Quiero agradecerte estos quince años juntos y las dos hermosas hijas que
engendramos. Las amo a mi manera y lo sabes. Sin embargo, ya no podía
soportarlo. Todo era estática contigo, conmigo, con nuestra vida. Estaba
muriendo hasta que ella llegó a rescatarme. Su cabello rubio, su mirada
enigmática y la forma salvaje con la que me hace el amor, eran lo que necesitaba
para recordar quién soy, para sentirme nuevamente vivo. La amo, como te amé a
ti alguna vez. Lo nuestro ya no funcionaba, pues a pesar de conocernos desde
hace mucho tiempo ya nos habíamos convertido en extraños. No éramos felices,
al menos yo no lo era, debes entender y dejarme ir. He tomado el dinero del
banco y empezaré una nueva vida, espero que hagas lo mismo; vuelve con tus
padres, encuentra a alguien más, alguien que sí pueda quererte como lo mereces.
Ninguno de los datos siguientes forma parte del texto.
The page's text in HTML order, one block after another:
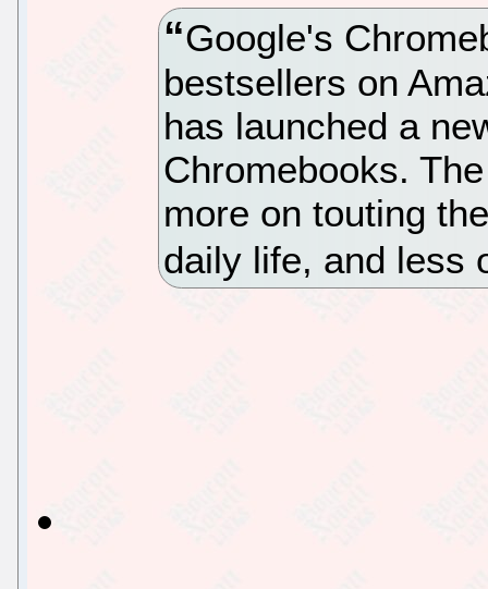
Google's
bestsellers on
has launched a
Chromebooks.
more on touting
daily life, and less
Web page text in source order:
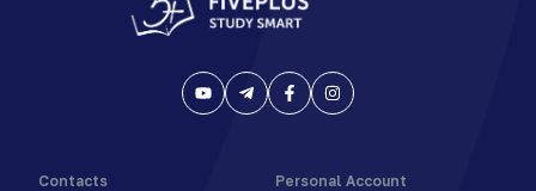
Contacts Personal Account
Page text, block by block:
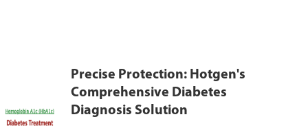
Precise Protection: Hotgen's
Comprehensive Diabetes
Diagnosis Solution
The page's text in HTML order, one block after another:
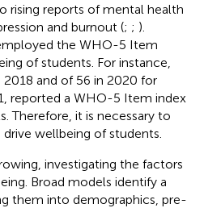
rising reports of mental health
and burnout (; ; ).
the WHO-5 Item
of students. For instance,
and of 56 in 2020 for
reported a WHO-5 Item index
Therefore, it is necessary to
wellbeing of students.
investigating the factors
Broad models identify a
them into demographics, pre-
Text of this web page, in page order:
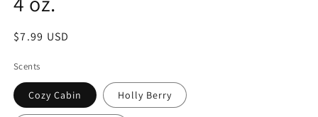
Regular
$7.99 USD
Scents
Cozy Cabin Holly Berry
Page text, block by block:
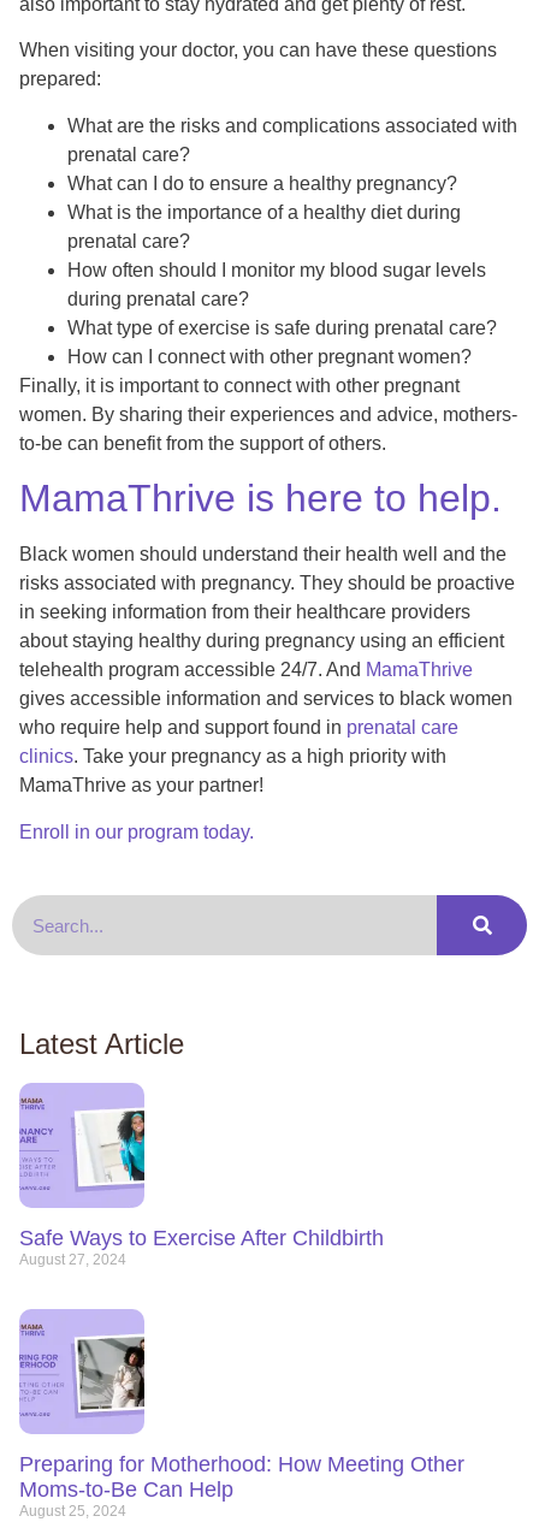
also important to stay hydrated and get plenty of rest.
When visiting your doctor, you can have these questions
prepared:
What are the risks and complications associated with
prenatal care?
What can I do to ensure a healthy pregnancy?
What is the importance of a healthy diet during
prenatal care?
How often should I monitor my blood sugar levels
during prenatal care?
What type of exercise is safe during prenatal care?
How can I connect with other pregnant women?
Finally, it is important to connect with other pregnant
women. By sharing their experiences and advice, mothers-
to-be can benefit from the support of others.
MamaThrive is here to help.
Black women should understand their health well and the
risks associated with pregnancy. They should be proactive
in seeking information from their healthcare providers
about staying healthy during pregnancy using an efficient
telehealth program accessible 24/7. And MamaThrive
gives accessible information and services to black women
who require help and support found in prenatal care
clinics. Take your pregnancy as a high priority with
MamaThrive as your partner!
Enroll in our program today.
Latest Article
Safe Ways to Exercise After Childbirth
August 27, 2024
Preparing for Motherhood: How Meeting Other
Moms-to-Be Can Help
August 25, 2024
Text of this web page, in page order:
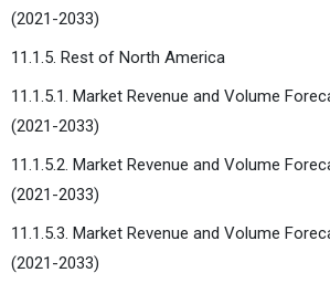
(2021-2033)
11.1.5. Rest of North America
11.1.5.1. Market Revenue and Volume
(2021-2033)
11.1.5.2. Market Revenue and Volume
(2021-2033)
11.1.5.3. Market Revenue and Volume
(2021-2033)
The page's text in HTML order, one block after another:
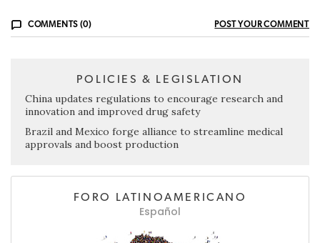
COMMENTS (0) POST YOUR COMMENT
POLICIES & LEGISLATION
China updates regulations to encourage research and
innovation and improved drug safety
Brazil and Mexico forge alliance to streamline medical
approvals and boost production
FORO LATINOAMERICANO
Español
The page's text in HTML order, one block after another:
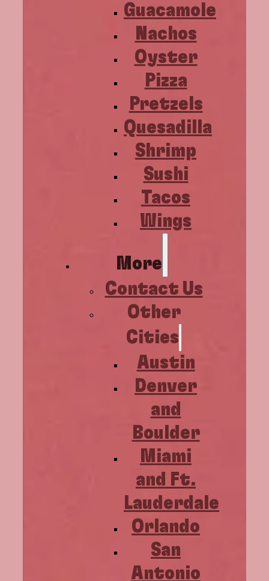
Guacamole
Nachos
Oyster
Pizza
Pretzels
Quesadilla
Shrimp
Sushi
Tacos
Wings
More
Contact Us
Other
Cities
Austin
Denver
and
Boulder
Miami
and Ft.
Lauderdale
Orlando
San
Antonio
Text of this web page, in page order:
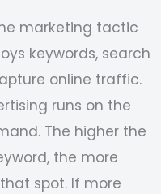
marketing tactic
keywords, search
online traffic.
runs on the
The higher the
the more
spot. If more
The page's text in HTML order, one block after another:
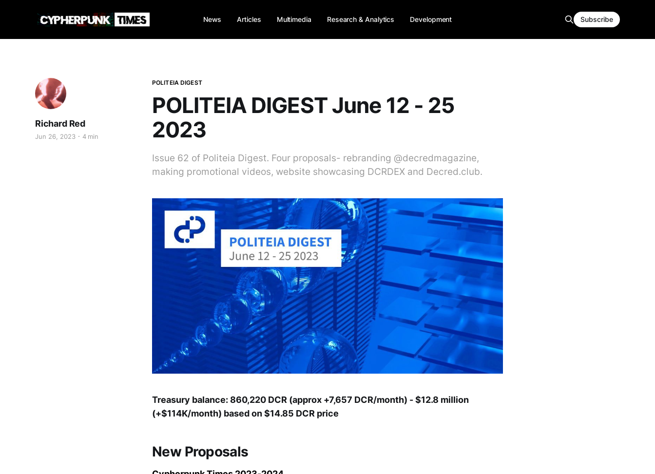
News Articles Multimedia Research & Analytics Development Subscribe
POLITEIA DIGEST
POLITEIA DIGEST June 12 - 25
2023
Richard Red
Jun 26, 2023 4 min
Issue 62 of Politeia Digest. Four proposals- rebranding @decredmagazine,
making promotional videos, website showcasing DCRDEX and Decred.club.
Treasury balance: 860,220 DCR (approx +7,657 DCR/month) - $12.8 million
(+$114K/month) based on $14.85 DCR price
New Proposals
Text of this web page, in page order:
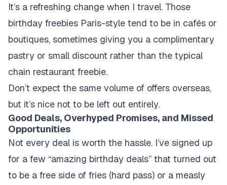
It’s a refreshing change when I travel. Those
birthday freebies Paris-style tend to be in cafés or
boutiques, sometimes giving you a complimentary
pastry or small discount rather than the typical
chain restaurant freebie.
Don’t expect the same volume of offers overseas,
but it’s nice not to be left out entirely.
Good Deals, Overhyped Promises, and Missed
Opportunities
Not every deal is worth the hassle. I’ve signed up
for a few “amazing birthday deals” that turned out
to be a free side of fries (hard pass) or a measly
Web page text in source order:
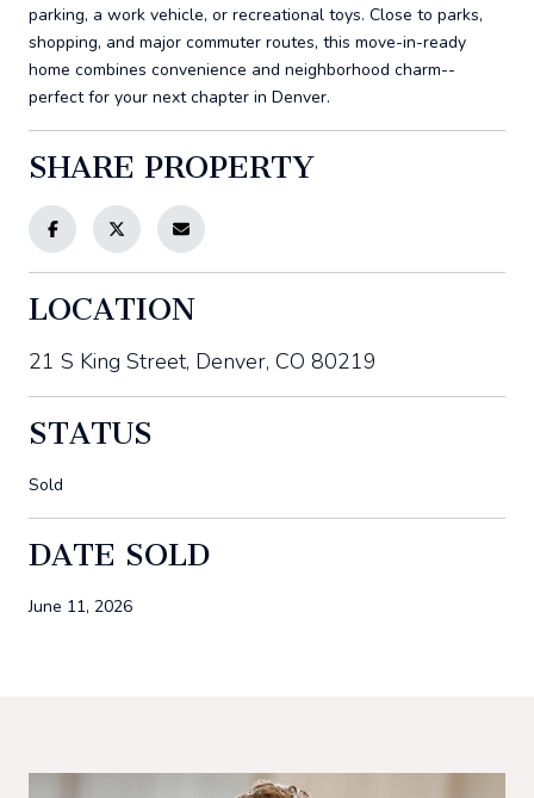
parking, a work vehicle, or recreational toys. Close to parks,
shopping, and major commuter routes, this move-in-ready
home combines convenience and neighborhood charm--
perfect for your next chapter in Denver.
SHARE PROPERTY
LOCATION
21 S King Street, Denver, CO 80219
STATUS
Sold
DATE SOLD
June 11, 2026
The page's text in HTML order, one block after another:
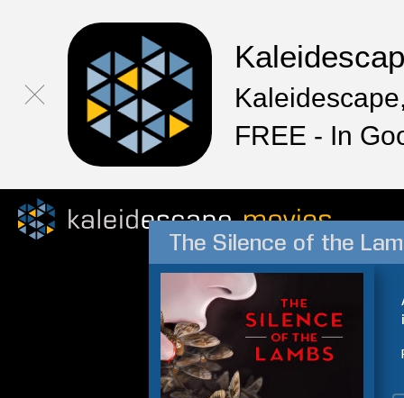
FREE - In
The Silence of the
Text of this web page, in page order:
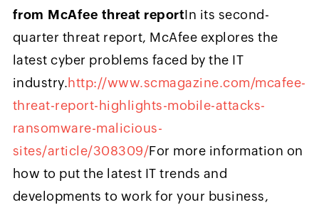
from McAfee threat reportIn its second-
quarter threat report, McAfee explores the
latest cyber problems faced by the IT
industry.http://www.scmagazine.com/mcafee-
threat-report-highlights-mobile-attacks-
ransomware-malicious-
sites/article/308309/For more information on
how to put the latest IT trends and
developments to work for your business,
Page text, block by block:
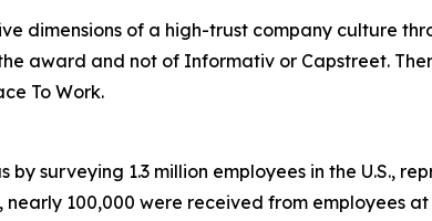
dimensions of a high-trust company culture
award and not of Informativ or Capstreet.
To Work.
surveying 1.3 million employees in the U.S.,
nearly 100,000 were received from employees
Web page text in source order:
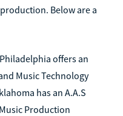
Below are a
offers an
Music Technology
has an A.A.S
Production
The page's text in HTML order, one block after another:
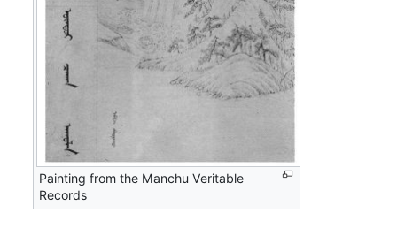
Painting from the Manchu Veritable
Records
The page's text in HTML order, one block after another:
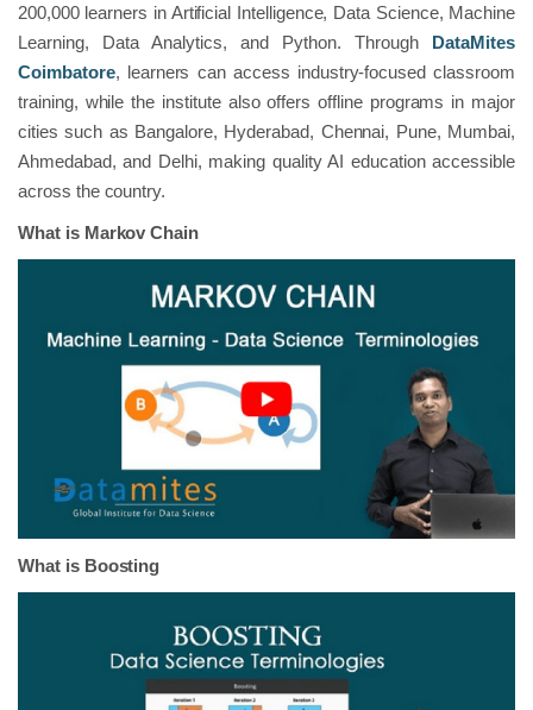
200,000 learners in Artificial Intelligence, Data Science, Machine
Learning, Data Analytics, and Python. Through DataMites
Coimbatore, learners can access industry-focused classroom
training, while the institute also offers offline programs in major
cities such as Bangalore, Hyderabad, Chennai, Pune, Mumbai,
Ahmedabad, and Delhi, making quality AI education accessible
across the country.
What is Markov Chain
What is Boosting
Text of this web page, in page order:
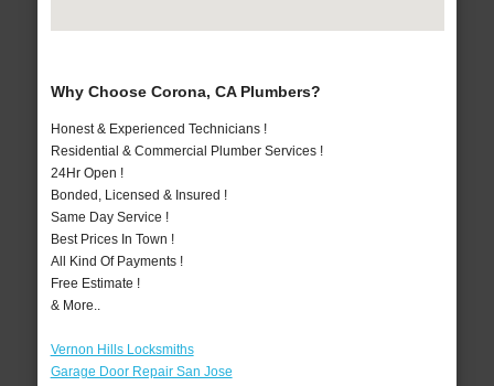
Why Choose Corona, CA Plumbers?
Honest & Experienced Technicians !
Residential & Commercial Plumber Services !
24Hr Open !
Bonded, Licensed & Insured !
Same Day Service !
Best Prices In Town !
All Kind Of Payments !
Free Estimate !
& More..
Vernon Hills Locksmiths
Garage Door Repair San Jose
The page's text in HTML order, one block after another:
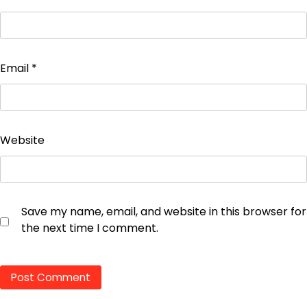
Email *
Website
Save my name, email, and website in this browser for
the next time I comment.
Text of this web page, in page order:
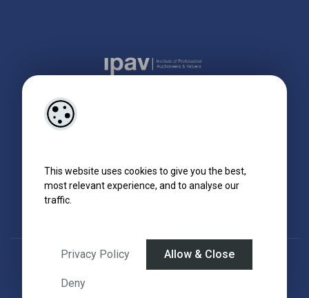
This website uses cookies to give you the best,
most relevant experience, and to analyse our
traffic.
Privacy Policy Allow & Close
Deny
Designed by4Property &Acquaint CRM- Ireland’s No 1Property CRM
©2026.Agent Login

Inventa un pretexto para que mis hijas no me odien, diles que las amé y las
amaré siempre, diles que no fui un mal hombre. Miranda, gracias por todo.

Espero puedas entender.

Ella cerró la carta, y disimulando las lágrimas de impotencia, se la devolvió al


detective. «Sí, es su letra», dijo con esfuerzo.

Después caminó a través de la masa de oficiales y curiosos que se habían


amotinado en ese punto de la ciudad. Avanzó con la melancolía sosteniéndole la
mano, los edificios la miraban, esperando que aquella mujer se desplomara en
cualquier momento. Finalmente llegó a la banda amarilla: ahí estaba el hombre
al que amó por más de quince años, tirado en la calle, con un orificio rojo en la
cabeza. Hombres de saco gris le tomaban fotos mientras algunos oficiales
recogían muestras del suelo con la cautela de un gato.

La rabia que le provocó la carta, ahora era una mezcla de lástima y amor
desgastado que caía frágilmente sobre el cadáver de su esposo. Miranda se
despedía en silencio, parada detrás de la banda amarilla, ignorando las preguntas
en forma de disparo que le hacían las personas a su alrededor…

En las afueras de la ciudad, un auto avanzaba a gran velocidad. En él viajaba una


hermosa mujer rubia, con una maleta repleta de dinero, acompañada de un
hombre joven y apuesto, con una pistola recién usada.